In a first calculus course it is often that one learns about the Taylor polynomials
$$f(x) \approx \sum_{k=0}^{N}\frac{f^{(k)}(x_0)(x-x_0)^k}{k!}$$
Which provide increasingly better approximation to a function which needs to be differentiable at the point as many times as the highest exponent. ($f^{(n)}(x_0)$ must exist).
Now to my question. What happens if we replace the sum by a product? Is there some concept we can use to create a multiplicative refinement as contrary to an additive one?
$$f(x) \approx \prod_{k=0}^N\mathcal F \{f,k,x_0\}(x)$$
Can we derive what this $\mathcal F$ thing (functional?) could be for this to make sense, and what must we demand of $f$ to hold on or around $x_0$?
Expanding a comment to an answer to highlight an interesting application. The Weierstrass Factorization Theorem is a way of representing an entire holomorphic function as an infinite product in terms of its growth rate at infinity and its zeroes.

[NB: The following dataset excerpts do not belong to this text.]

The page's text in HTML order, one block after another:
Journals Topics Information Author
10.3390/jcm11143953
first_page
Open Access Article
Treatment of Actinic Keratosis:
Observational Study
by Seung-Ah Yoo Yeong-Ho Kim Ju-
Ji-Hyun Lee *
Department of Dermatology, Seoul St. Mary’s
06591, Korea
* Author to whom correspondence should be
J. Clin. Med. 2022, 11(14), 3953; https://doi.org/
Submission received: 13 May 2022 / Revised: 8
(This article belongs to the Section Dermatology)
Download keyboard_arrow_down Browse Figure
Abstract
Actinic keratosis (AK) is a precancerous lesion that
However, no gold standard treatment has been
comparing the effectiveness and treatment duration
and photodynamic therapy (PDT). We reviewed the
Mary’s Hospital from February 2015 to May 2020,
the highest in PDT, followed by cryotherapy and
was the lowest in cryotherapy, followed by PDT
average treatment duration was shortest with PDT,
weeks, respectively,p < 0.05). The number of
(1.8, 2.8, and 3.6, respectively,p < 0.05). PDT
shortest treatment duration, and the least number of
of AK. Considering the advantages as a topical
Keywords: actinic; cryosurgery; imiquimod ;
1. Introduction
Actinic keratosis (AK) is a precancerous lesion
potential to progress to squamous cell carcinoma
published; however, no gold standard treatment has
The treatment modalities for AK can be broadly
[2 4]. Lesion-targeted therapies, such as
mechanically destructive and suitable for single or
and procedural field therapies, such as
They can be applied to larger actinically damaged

I don't quite remember the chain of events, but Euler was the first to write down the product formula
$$ \frac{\sin(\pi x)}{\pi x} = \prod_{n = 1}^\infty \bigg( 1 - \frac{x^2}{n^2} \bigg) \, . $$
The Taylor series of the right-hand side expands as $1 - \frac{(\pi x)^2}{3!} + O(x^4)$, whereas the "monomial expansion" (glossing over how to make sense of that rigorously) of the right-hand side is of the form $1 - \sum_{n = 1}^\infty \frac{x^2}{n^2} + O(x^4)$. Equating the $x^2$ terms yields Euler's (first) solution to the Basel problem, $$ \sum_{n = 1}^\infty \frac{1}{n^2} = \frac{\pi^2}{6} $$